Бараки возле станции Правда, в которых мы жили, были летнего типа, слабо утепленные дополнительной обшивкой, поэтому спали мы на нарах вповалку, и согреться под изношенными солдатскими одеялами удавалось только к утру. Вставали в 6.00, в течение часа успевали побриться, помыться, позавтракать и потом целый день занимались боевой подготовкой и тактическим сколачиванием подразделений. Очень большое внимание уделялось взаимозаменяемости членов экипажа. Штаб так распределил личный состав на самоходках, чтобы в каждом экипаже были участники боев и хотя бы один самоходчик. Мне в этом отношении повезло больше всех, так как все в экипаже оказались опытными фронтовиками. Механик-водитель старшина Яков Петрович Михайлов 1910 года рождения до войны работал машинистом паровоза в Петропавловске; к началу сорок четвертого успел повоевать на Калининском, Брянском и 1-м Украинском фронтах; имел ранение и два ордена, а также две тысячи моточасов практики вождения танков и самоходок — такая практика была бесценной!

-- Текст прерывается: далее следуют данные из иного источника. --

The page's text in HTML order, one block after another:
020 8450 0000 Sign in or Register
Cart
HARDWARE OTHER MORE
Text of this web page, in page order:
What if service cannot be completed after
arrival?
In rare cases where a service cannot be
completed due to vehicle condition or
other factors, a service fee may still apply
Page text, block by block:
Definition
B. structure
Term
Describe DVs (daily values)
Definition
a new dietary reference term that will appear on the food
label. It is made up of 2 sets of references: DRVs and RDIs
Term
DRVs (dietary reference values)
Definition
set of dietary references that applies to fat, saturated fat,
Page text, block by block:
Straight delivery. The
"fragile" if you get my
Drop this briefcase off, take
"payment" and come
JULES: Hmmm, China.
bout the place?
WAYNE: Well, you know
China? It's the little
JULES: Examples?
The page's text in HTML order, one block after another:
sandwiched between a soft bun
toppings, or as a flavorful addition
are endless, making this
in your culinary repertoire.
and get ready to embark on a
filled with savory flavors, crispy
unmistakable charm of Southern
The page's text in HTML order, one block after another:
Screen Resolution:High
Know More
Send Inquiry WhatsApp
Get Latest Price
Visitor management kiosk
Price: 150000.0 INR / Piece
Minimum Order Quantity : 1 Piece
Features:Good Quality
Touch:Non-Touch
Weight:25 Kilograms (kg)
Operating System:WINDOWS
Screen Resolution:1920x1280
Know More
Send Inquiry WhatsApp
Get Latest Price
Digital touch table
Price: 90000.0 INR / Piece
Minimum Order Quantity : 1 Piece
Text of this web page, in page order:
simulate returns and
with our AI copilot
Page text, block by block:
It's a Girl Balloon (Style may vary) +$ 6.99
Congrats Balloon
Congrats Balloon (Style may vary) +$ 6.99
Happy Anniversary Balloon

Наводчиком у нас стал старшина Сергей Быков со станции Шаля Свердловской области — шатен с карими глазами, выше среднего роста, крепкого телосложения. Ранее воевал в десантных и танковых войсках, знал хорошо самоходку и умел водить ее в сложных условиях местности, имел большой опыт стрельбы из пушки.

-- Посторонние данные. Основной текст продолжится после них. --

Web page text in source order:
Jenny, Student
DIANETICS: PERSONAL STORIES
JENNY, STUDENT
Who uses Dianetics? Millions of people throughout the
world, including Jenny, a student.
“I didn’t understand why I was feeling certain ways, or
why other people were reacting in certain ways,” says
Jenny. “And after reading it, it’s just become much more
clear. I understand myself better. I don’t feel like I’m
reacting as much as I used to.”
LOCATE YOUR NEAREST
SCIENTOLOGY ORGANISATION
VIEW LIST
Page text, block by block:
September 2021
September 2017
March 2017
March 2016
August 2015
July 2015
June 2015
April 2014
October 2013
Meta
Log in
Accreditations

Под стать ему был и заряжающий старшина Сергей Мозалевский из села Ступино Воронежской области, человек крепкой физической закалки, имеющий солидный боевой опыт, начиная с финской войны; он мог свободно заменять наводчика, механика-водителя да и командира самоходки.
Командиром второй машины моего взвода был лейтенант Павел Ревуцкий. Замечательный человек и командир! Чуть выше среднего роста, с правильными чертами лица, жгучими карими глазами и богатой шевелюрой из мелких кудрей — он сразу привлекал к себе особым обаянием. Но самыми главными его чертами, ценимыми во взводе и батарее, были человечность и личная храбрость. В военном отношении подготовлен он был отлично, в совершенстве знал материальную часть боевой машины и вооружения. В свои двадцать имел уже весьма богатый боевой опыт.
Ребята в его экипаже подобрались тоже хорошие и получившие боевой опыт. Все они оказались из Горьковской области. Правда, заряжающего Хухарева вскорости пришлось заменить, он был настолько щуплым, худым и малосильным, что не мог поднимать весившие около пуда унитарные снаряды. Заряжающим вместо него определили старшего сержанта Алексея Бессонова из Богородского района. Алексей мог заменять любую должность в экипаже, приобрел большой боевой опыт в 225-м полку, за бои был награжден орденом Красной Звезды и повышен в чине. Механиком-водителем у Ревуцкого был сержант Иван Пятаев, наводчиком — старший сержант Федор Беляшкин из села Коверино, где остался его младший брат, которого он вырастил без родителей. Федор был очень трудолюбив и свое дело знал отлично.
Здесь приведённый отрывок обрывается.